**Work item**: From the line containing "February 11, 2026" to the last line of the records, please reproduce every line exactly and nothing more.

-- Exercise data follows --

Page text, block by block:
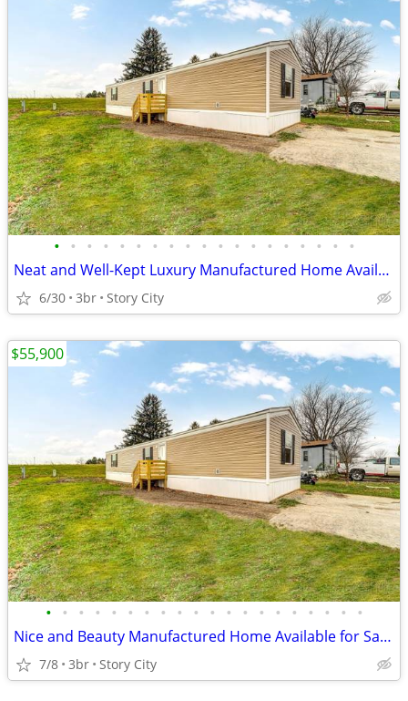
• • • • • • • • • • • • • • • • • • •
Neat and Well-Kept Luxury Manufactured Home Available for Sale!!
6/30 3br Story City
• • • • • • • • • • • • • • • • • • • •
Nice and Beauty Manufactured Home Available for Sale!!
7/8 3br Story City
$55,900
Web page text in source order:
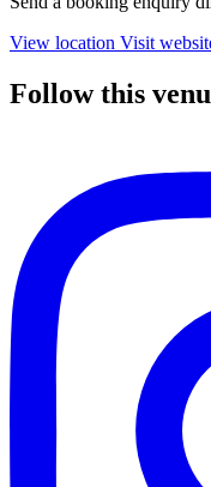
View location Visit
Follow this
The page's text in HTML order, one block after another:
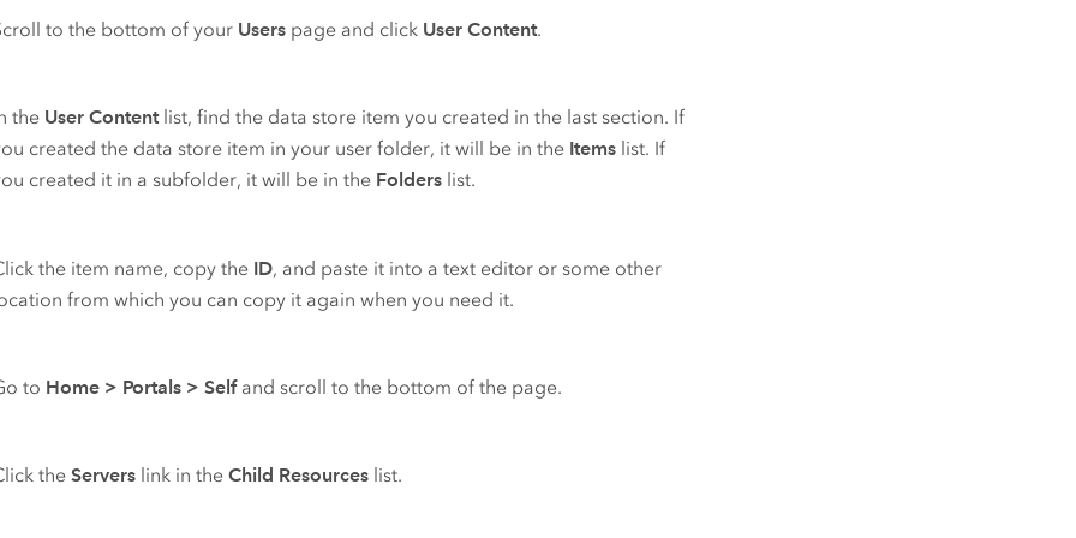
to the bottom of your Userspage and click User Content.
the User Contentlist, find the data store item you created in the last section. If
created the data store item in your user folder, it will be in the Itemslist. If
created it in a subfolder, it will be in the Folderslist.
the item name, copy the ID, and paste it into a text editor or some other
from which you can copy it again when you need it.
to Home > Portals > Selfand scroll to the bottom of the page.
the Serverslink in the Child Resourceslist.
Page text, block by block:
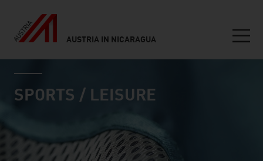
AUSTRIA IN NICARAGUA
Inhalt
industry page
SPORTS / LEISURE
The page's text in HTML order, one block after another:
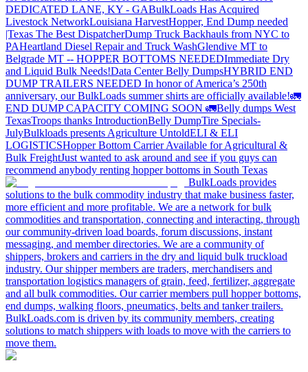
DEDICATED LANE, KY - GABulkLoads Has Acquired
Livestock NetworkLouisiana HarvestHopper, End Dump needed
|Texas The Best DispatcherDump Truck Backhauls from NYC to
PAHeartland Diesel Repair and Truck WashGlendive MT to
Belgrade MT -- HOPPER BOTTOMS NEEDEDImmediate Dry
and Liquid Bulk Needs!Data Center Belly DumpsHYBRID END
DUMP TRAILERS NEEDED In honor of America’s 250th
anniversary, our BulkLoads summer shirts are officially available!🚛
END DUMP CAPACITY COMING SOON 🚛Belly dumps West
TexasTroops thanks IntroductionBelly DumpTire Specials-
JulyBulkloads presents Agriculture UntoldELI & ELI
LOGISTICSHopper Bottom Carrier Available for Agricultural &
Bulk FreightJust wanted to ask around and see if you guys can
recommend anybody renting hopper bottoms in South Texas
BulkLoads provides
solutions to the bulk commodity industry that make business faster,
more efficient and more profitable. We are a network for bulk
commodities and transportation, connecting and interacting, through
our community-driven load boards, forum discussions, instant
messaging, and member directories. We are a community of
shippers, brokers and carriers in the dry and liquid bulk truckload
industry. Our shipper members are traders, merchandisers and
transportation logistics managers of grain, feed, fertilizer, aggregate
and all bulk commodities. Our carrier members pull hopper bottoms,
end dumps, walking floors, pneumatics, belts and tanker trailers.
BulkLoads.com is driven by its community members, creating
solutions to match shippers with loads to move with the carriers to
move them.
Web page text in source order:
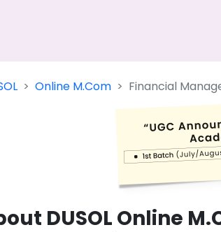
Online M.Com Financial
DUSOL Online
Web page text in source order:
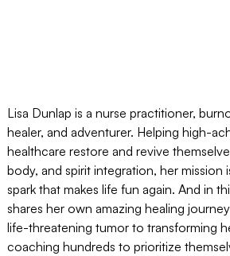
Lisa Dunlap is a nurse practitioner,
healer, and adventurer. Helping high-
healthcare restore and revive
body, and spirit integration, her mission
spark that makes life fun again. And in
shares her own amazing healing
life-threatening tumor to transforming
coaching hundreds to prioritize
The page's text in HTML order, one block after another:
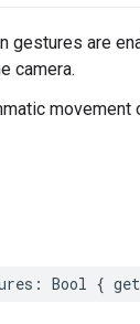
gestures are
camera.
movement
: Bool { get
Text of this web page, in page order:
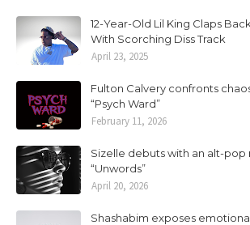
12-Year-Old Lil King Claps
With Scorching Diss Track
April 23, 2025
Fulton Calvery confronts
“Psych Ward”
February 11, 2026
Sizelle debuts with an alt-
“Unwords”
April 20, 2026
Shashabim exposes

-- Exercise data concluded --

**Result**:
February 11, 2026
Sizelle debuts with an alt-
“Unwords”
April 20, 2026
Shashabim exposes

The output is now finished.